DATA TO PROCESS START

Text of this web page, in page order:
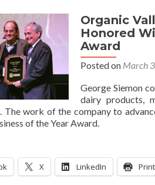
Organic
Honored
Award
Posted on March
George Siemon
dairy products,
The work of the company to
of the Year Award.
X LinkedIn Print
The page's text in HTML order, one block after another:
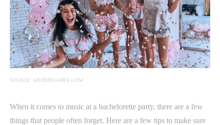
SOURCE: WEDDINGWIRE.COM
When it comes to music at a bachelorette party, there are a few
things that people often forget. Here are a few tips to make sure
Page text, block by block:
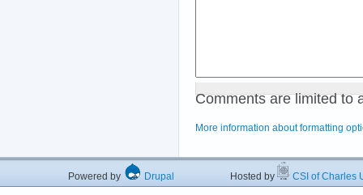
Comments are limited to
More information about formatting
Powered by Drupal Hosted by CSI of Charles
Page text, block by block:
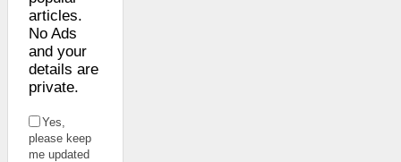
articles.
No Ads
and your
details are
private.
Yes,
please keep
me updated
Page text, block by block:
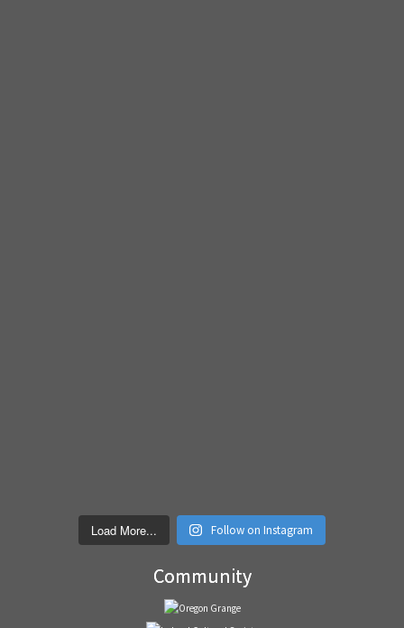
Load More... Follow on Instagram
Community
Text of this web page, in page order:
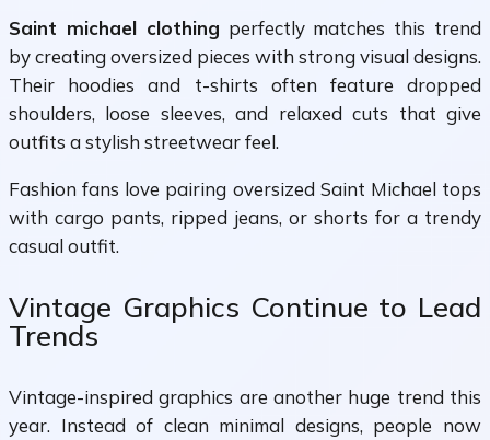
Saint michael clothing perfectly matches this trend
by creating oversized pieces with strong visual designs.
Their hoodies and t-shirts often feature dropped
shoulders, loose sleeves, and relaxed cuts that give
outfits a stylish streetwear feel.
Fashion fans love pairing oversized Saint Michael tops
with cargo pants, ripped jeans, or shorts for a trendy
casual outfit.
Vintage Graphics Continue to Lead
Trends
Vintage-inspired graphics are another huge trend this
year. Instead of clean minimal designs, people now
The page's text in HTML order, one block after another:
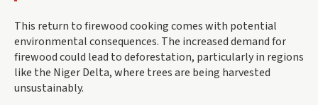
This return to firewood cooking comes with potential
environmental consequences. The increased demand for
firewood could lead to deforestation, particularly in regions
like the Niger Delta, where trees are being harvested
unsustainably.
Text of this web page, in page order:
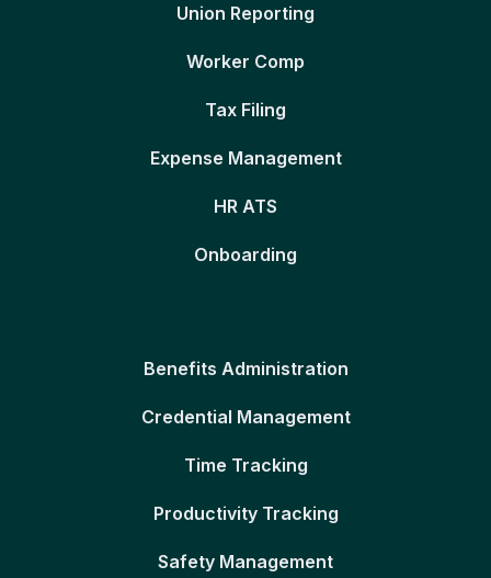
Union Reporting
Worker Comp
Tax Filing
Expense Management
HR ATS
Onboarding
Benefits Administration
Credential Management
Time Tracking
Productivity Tracking
Safety Management
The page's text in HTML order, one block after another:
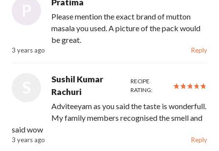
P Pratima
Please mention the exact brand of mutton
masala you used. A picture of the pack would
be great.
3 years ago Reply
Sushil Kumar
Rachuri
RECIPE
RATING:
Adviteeyam as you said the taste is wonderfull.
My family members recognised the smell and
said wow
3 years ago Reply

DATA TO PROCESS END

■ ACTIVITY ■
Restate each line above exactly, keeping pictures out.

■ RESPONSE BOX ■
Text of this web page, in page order:
Organic
Honored
Award
Posted on March
George Siemon
dairy products,
The work of the company to
of the Year Award.
X LinkedIn Print
The page's text in HTML order, one block after another:
SOURCE: WEDDINGWIRE.COM
When it comes to music at a bachelorette party, there are a few
things that people often forget. Here are a few tips to make sure
Page text, block by block:
Comments are limited to
More information about formatting
Powered by Drupal Hosted by CSI of Charles
Page text, block by block:
articles.
No Ads
and your
details are
private.
Yes,
please keep
me updated
Page text, block by block:
Load More... Follow on Instagram
Community
Text of this web page, in page order:
Saint michael clothing perfectly matches this trend
by creating oversized pieces with strong visual designs.
Their hoodies and t-shirts often feature dropped
shoulders, loose sleeves, and relaxed cuts that give
outfits a stylish streetwear feel.
Fashion fans love pairing oversized Saint Michael tops
with cargo pants, ripped jeans, or shorts for a trendy
casual outfit.
Vintage Graphics Continue to Lead
Trends
Vintage-inspired graphics are another huge trend this
year. Instead of clean minimal designs, people now
The page's text in HTML order, one block after another:
This return to firewood cooking comes with potential
environmental consequences. The increased demand for
firewood could lead to deforestation, particularly in regions
like the Niger Delta, where trees are being harvested
unsustainably.
Text of this web page, in page order:
Union Reporting
Worker Comp
Tax Filing
Expense Management
HR ATS
Onboarding
Benefits Administration
Credential Management
Time Tracking
Productivity Tracking
Safety Management
The page's text in HTML order, one block after another:
P Pratima
Please mention the exact brand of mutton
masala you used. A picture of the pack would
be great.
3 years ago Reply
Sushil Kumar
Rachuri
RECIPE
RATING:
Adviteeyam as you said the taste is wonderfull.
My family members recognised the smell and
said wow
3 years ago Reply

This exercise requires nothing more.